Marine and Freshwater Research Marine and Freshwater Research Society
Advances in the aquatic sciences
RESEARCH ARTICLE

Dam reoperation in an era of climate change

R. J. Watts A , B. D. Richter B , J. J. Opperman C and K. H. Bowmer D
+ Author Affiliations
- Author Affiliations

A Institute for Land, Water and Society, Charles Sturt University, Albury, NSW 2640, Australia.

B The Nature Conservancy, Crozet, Virginia, USA.

C The Nature Conservancy and the Center for Watershed Sciences, University of California, Davis, USA.

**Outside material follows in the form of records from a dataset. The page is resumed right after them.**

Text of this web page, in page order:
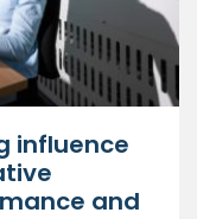
influence
and
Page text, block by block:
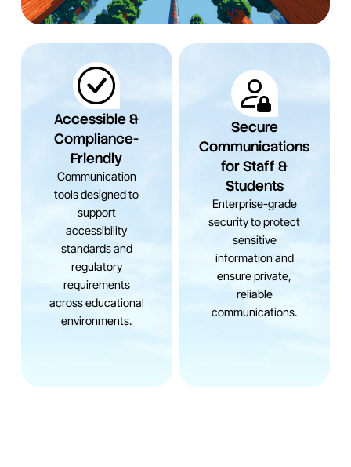
Accessible &
Compliance-
Friendly
Communication
tools designed to
support
accessibility
standards and
regulatory
requirements
across educational
environments.
Secure
Communications
for Staff &
Students
Enterprise-grade
security to protect
sensitive
information and
ensure private,
reliable
communications.
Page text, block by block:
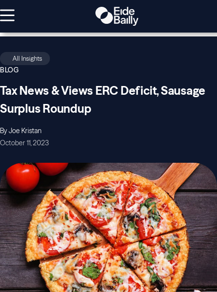
All Insights
BLOG
Tax News & Views ERC Deficit, Sausage
Surplus Roundup
By Joe Kristan
October 11, 2023
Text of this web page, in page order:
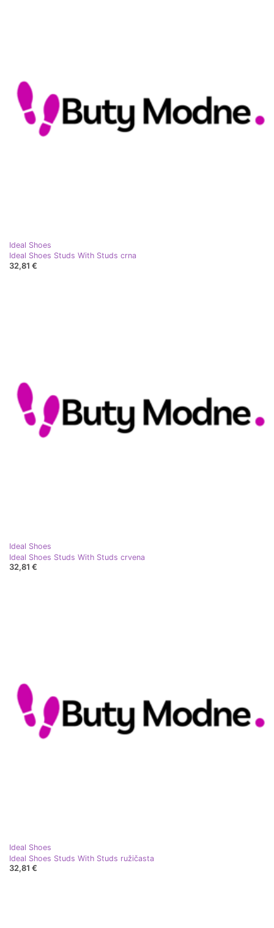
Ideal Shoes
Ideal Shoes Studs With Studs crna
32,81 €
Ideal Shoes
Ideal Shoes Studs With Studs crvena
32,81 €
Ideal Shoes
Ideal Shoes Studs With Studs ružičasta
32,81 €
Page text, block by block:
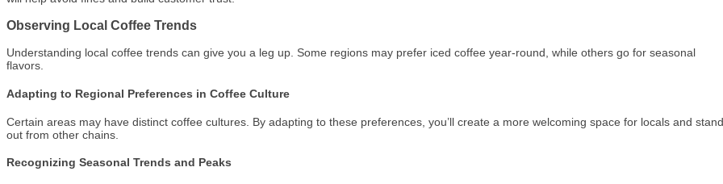
Observing Local Coffee Trends
Understanding local coffee trends can give you a leg up. Some regions may prefer iced coffee year-round, while others go for seasonal
flavors.
Adapting to Regional Preferences in Coffee Culture
Certain areas may have distinct coffee cultures. By adapting to these preferences, you’ll create a more welcoming space for locals and stand
out from other chains.
Recognizing Seasonal Trends and Peaks

D Institute for Land, Water and Society, and School of Agricultural and Wine Sciences, Charles Sturt University, Locked Bag 588, Wagga Wagga, NSW 2678, Australia.

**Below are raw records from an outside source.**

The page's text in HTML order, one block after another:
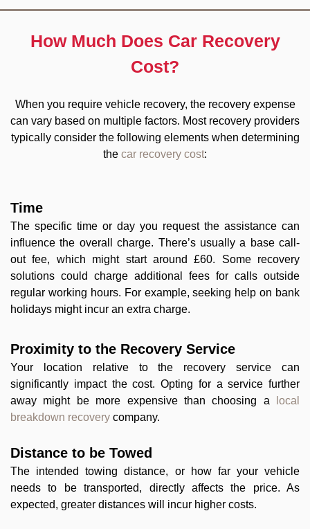
How Much Does Car Recovery
Cost?
When you require vehicle recovery, the recovery expense
can vary based on multiple factors. Most recovery providers
typically consider the following elements when determining
the car recovery cost:
Time
The specific time or day you request the assistance can
influence the overall charge. There’s usually a base call-
out fee, which might start around £60. Some recovery
solutions could charge additional fees for calls outside
regular working hours. For example, seeking help on bank
holidays might incur an extra charge.
Proximity to the Recovery Service
Your location relative to the recovery service can
significantly impact the cost. Opting for a service further
away might be more expensive than choosing a
local
breakdown recovery company.
Distance to be Towed
The intended towing distance, or how far your vehicle
needs to be transported, directly affects the price. As
expected, greater distances will incur higher costs.
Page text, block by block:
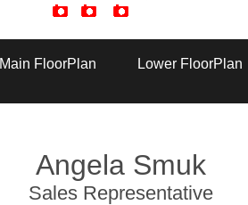
Main FloorPlan Lower FloorPlan
Angela Smuk
Sales Representative
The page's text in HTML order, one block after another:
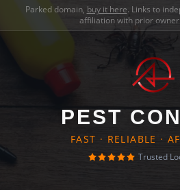
Parked domain, buy it here. Links to
affiliation with prior
PEST
FAST · RELIABLE ·
Trusted

E Corresponding author. Email: rwatts@csu.edu.au

Marine and Freshwater Research 62(3) 321-327 https://doi.org/10.1071/MF10047
Submitted: 21 February 2010  Accepted: 10 October 2010   Published: 18 March 2011

Abstract

Climate change is predicted to affect the future supply and demand for water resources. Current water-management practices may not adequately cope with the impacts of climate change on the reliability of water supply, flood risk, health, agriculture, energy generation and aquatic ecosystems. Water managers can adapt to climate variability by structural change, such as increasing the size or number of dams, building desalination plants and transferring water between catchments; however, a broader set of alternatives with multiple beneficial outcomes for society and the environment should be explored. We discuss how modifying dam operations, ‘dam reoperation’, can assist with adaptation to climate change and help restore ecosystems. The main operating purpose of a dam (e.g. flood management, hydropower or water supply) will influence dam reoperation strategies. Reoperation may require integration across sectors or involve multiple dams, enhancing benefits such as water supply or hydropower while simultaneously achieving ecosystem restoration. We provide examples of lessons learned during extreme scenarios (e.g. floods and droughts), where operational flexibility has been demonstrated. We contrast structural climate-change adaptation strategies (e.g. building new dams) and their resulting detrimental environmental outcomes with dam reoperation, which can maximise benefits for ecosystems and society.

Additional keywords: dams, environmental flows, flood control, flow restoration, flow variability, freshwater ecosystems, hydropower, water supply.